» **EXERCISE BRIEF**:
When you spot the word "Google" in a line of the data below, copy that line.

□ □ □ □

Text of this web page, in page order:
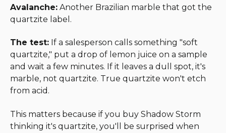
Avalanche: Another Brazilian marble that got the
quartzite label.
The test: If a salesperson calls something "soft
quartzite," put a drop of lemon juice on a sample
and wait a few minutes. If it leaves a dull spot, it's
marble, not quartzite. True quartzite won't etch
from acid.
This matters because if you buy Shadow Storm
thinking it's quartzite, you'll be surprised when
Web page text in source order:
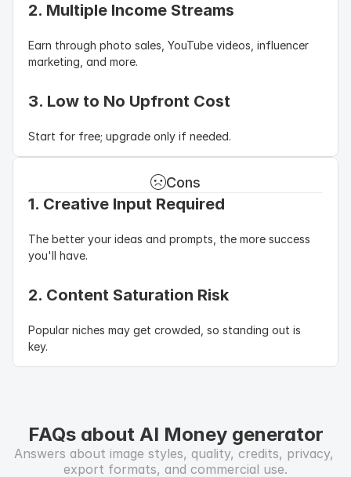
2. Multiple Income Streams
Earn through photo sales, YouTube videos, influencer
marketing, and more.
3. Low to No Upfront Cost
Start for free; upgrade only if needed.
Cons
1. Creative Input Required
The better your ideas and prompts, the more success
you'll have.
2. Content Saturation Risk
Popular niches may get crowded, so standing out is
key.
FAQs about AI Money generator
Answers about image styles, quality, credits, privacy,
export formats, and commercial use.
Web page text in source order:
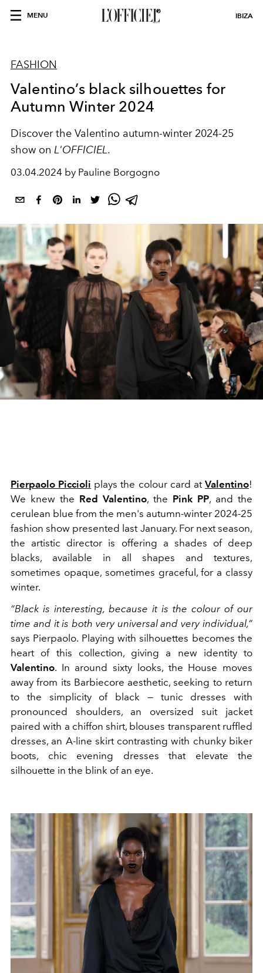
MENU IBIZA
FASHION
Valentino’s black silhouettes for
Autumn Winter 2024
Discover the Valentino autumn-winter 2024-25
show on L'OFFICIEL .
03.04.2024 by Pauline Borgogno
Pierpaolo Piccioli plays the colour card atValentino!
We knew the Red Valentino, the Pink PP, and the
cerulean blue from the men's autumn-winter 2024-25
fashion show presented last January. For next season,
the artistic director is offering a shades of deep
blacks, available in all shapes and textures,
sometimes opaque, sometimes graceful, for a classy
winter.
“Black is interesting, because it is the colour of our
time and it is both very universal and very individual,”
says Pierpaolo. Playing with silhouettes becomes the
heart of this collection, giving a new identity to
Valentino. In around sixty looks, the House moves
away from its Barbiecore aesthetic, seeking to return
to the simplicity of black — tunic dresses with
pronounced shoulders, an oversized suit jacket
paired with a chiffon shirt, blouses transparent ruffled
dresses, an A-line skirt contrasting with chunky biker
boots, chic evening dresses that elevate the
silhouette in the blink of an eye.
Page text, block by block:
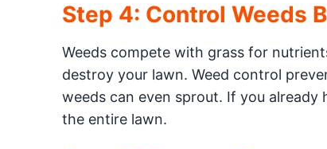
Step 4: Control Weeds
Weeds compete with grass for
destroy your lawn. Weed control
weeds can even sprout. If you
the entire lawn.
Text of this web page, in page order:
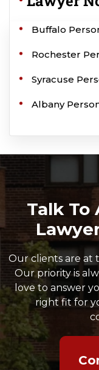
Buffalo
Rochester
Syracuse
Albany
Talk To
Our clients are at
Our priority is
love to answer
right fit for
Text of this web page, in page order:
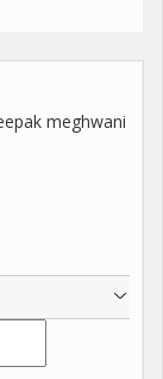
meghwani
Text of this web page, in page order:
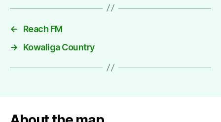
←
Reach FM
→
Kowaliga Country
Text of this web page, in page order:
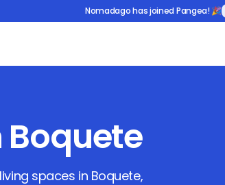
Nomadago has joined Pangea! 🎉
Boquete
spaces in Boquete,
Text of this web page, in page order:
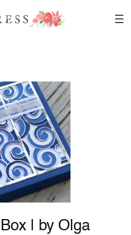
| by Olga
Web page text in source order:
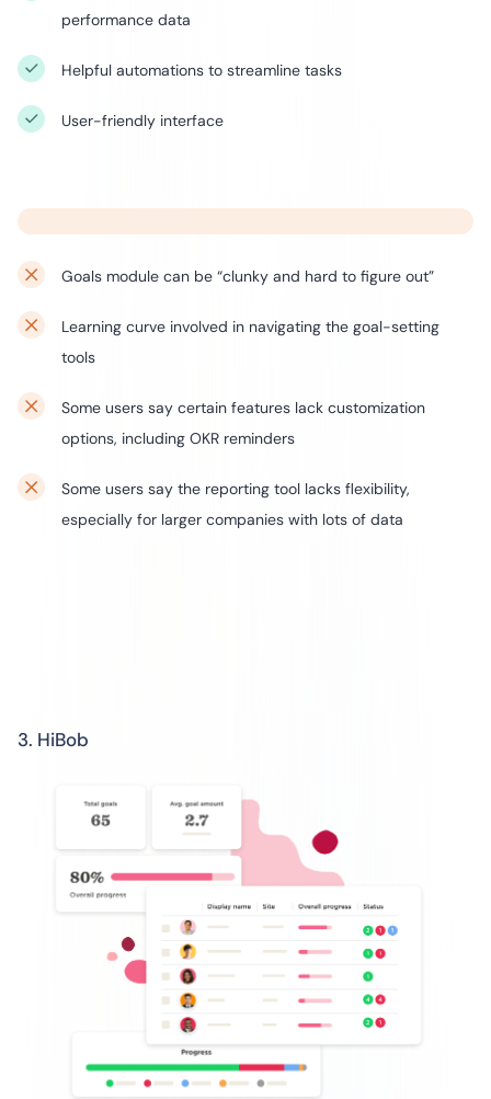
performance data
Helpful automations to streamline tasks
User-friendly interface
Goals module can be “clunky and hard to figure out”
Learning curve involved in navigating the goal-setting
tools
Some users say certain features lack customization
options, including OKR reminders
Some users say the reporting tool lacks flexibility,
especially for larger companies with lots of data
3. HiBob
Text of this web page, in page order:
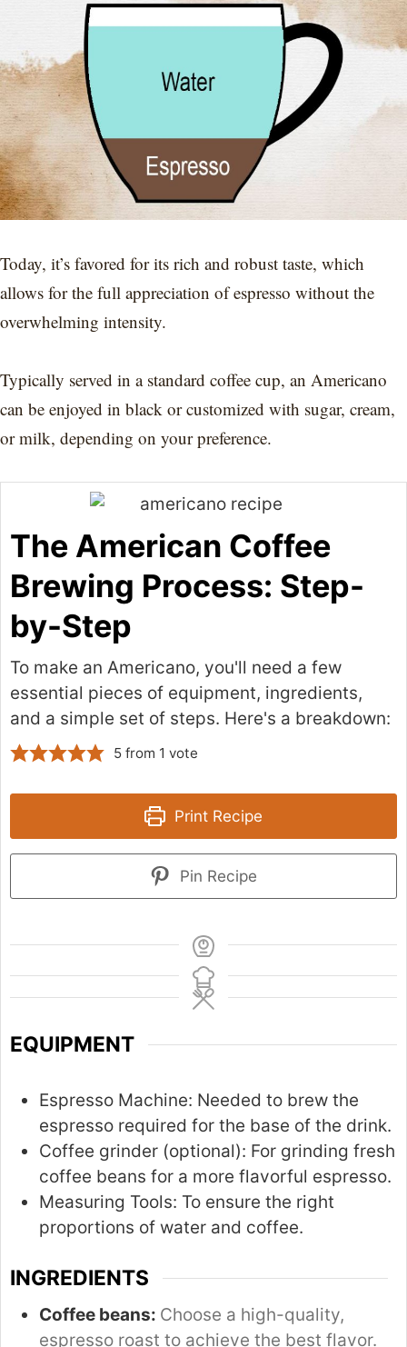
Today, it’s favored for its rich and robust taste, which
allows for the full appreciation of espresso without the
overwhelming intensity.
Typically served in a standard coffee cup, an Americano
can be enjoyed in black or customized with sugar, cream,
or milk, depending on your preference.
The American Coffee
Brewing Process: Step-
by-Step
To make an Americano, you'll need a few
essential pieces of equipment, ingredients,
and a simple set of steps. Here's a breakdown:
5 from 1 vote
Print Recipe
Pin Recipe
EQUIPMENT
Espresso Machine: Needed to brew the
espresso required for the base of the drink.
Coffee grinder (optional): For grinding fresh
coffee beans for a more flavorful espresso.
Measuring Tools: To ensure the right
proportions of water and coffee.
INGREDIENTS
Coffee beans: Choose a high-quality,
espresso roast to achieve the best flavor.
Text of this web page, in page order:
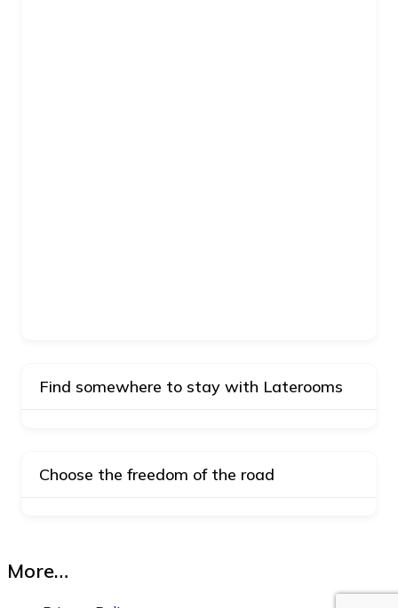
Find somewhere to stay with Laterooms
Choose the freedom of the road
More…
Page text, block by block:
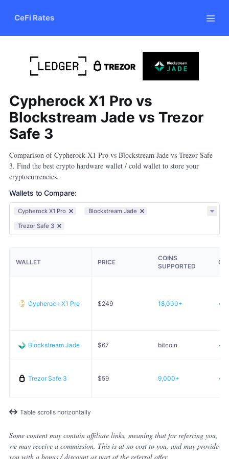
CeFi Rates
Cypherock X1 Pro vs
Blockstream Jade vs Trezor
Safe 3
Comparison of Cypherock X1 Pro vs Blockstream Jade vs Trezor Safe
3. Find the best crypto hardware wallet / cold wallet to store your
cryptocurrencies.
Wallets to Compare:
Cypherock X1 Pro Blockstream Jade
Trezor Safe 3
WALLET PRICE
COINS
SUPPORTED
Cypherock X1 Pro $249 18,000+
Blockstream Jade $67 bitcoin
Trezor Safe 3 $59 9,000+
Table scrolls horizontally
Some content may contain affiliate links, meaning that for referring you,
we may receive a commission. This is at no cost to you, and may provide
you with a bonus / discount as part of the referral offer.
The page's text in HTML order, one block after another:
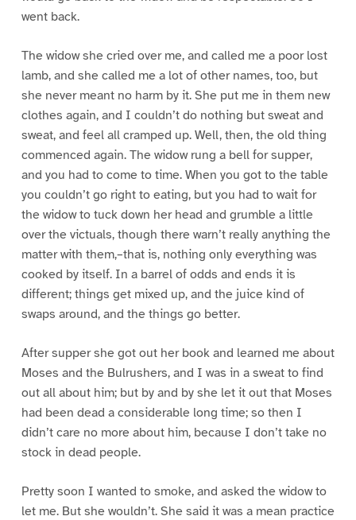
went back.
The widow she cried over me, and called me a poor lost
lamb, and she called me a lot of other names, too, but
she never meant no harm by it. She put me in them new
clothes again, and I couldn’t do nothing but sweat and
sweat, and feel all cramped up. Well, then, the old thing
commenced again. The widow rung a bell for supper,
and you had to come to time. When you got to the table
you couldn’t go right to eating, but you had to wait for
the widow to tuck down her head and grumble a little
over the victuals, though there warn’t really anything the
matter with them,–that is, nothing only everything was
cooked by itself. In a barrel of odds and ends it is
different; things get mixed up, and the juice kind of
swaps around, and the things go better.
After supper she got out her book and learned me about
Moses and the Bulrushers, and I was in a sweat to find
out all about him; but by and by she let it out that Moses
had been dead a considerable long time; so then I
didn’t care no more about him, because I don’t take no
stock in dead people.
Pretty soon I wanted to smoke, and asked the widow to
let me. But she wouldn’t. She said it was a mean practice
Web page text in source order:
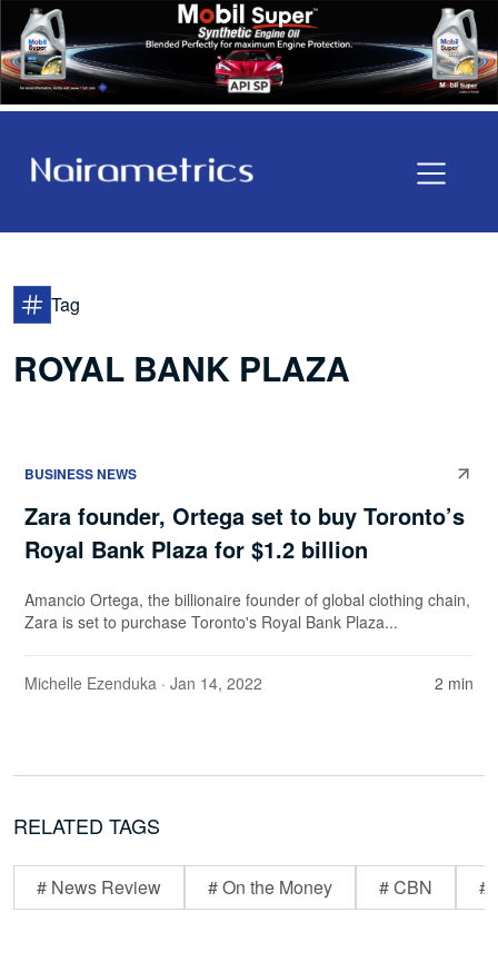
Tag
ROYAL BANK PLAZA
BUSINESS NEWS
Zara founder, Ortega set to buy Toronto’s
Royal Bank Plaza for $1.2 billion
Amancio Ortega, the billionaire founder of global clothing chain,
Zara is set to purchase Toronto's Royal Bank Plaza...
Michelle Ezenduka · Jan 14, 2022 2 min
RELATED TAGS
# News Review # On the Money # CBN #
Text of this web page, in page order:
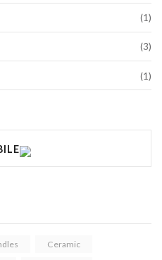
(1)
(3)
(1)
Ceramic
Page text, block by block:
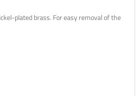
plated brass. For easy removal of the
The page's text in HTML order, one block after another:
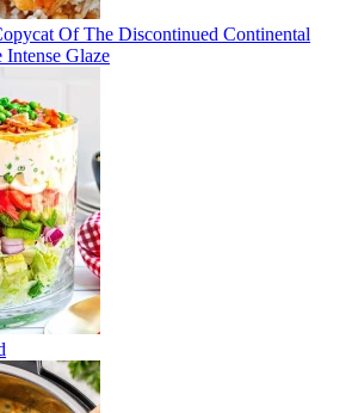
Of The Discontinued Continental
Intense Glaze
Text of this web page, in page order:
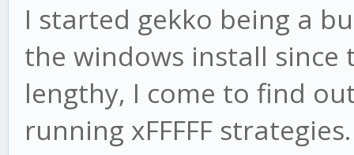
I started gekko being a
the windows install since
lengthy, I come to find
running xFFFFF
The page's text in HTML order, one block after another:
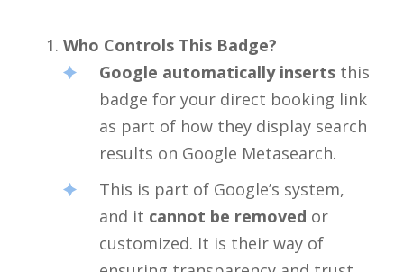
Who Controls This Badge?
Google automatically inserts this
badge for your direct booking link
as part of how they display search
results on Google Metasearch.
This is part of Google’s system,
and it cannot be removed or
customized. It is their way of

□ □ □ □

» **TASK RESPONSE**:
Google automatically inserts this
results on Google Metasearch.
This is part of Google’s system,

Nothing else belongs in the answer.